The input.
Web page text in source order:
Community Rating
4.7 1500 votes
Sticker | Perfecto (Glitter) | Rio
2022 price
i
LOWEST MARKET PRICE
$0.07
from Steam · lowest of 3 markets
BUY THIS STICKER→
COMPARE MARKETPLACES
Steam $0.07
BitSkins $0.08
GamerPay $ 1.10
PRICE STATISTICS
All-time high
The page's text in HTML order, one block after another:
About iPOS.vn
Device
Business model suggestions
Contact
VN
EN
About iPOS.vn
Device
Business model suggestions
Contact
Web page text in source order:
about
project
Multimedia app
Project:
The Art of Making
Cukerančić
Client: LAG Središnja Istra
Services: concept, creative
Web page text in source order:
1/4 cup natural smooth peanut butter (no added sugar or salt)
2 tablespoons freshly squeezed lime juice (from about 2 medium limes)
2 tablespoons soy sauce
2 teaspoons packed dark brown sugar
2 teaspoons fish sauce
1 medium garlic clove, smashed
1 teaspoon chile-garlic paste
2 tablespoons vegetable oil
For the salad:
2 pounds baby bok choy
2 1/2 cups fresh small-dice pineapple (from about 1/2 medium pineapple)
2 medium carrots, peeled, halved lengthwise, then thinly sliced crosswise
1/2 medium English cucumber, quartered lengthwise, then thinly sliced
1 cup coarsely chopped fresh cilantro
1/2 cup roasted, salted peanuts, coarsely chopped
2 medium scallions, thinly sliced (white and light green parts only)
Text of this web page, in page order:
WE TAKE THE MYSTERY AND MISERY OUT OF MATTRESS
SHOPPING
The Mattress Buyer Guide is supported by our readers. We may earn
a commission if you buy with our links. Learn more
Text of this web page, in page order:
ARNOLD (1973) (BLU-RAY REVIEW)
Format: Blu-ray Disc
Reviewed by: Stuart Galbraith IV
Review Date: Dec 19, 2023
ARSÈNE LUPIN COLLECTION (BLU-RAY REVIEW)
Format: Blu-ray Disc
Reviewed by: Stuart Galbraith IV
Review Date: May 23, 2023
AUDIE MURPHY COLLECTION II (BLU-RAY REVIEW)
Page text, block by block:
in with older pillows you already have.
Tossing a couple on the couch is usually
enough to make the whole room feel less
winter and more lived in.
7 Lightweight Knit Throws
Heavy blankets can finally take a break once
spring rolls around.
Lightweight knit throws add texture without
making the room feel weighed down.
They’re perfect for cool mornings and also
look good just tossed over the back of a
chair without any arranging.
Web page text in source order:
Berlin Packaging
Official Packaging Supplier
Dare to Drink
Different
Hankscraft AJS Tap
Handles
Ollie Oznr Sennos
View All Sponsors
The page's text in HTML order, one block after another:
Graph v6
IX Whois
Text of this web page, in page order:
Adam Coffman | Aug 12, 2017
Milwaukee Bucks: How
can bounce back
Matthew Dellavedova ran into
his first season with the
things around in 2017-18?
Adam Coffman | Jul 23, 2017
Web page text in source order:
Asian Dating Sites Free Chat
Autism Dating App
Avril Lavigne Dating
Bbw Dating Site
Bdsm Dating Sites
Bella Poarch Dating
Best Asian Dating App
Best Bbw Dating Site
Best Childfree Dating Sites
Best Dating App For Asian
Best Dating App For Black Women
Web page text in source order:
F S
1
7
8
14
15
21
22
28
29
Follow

Exercise description. Working from the entries above, return all lines that contain "sugar".

Answer section.
1/4 cup natural smooth peanut butter (no added sugar or salt)
2 teaspoons packed dark brown sugar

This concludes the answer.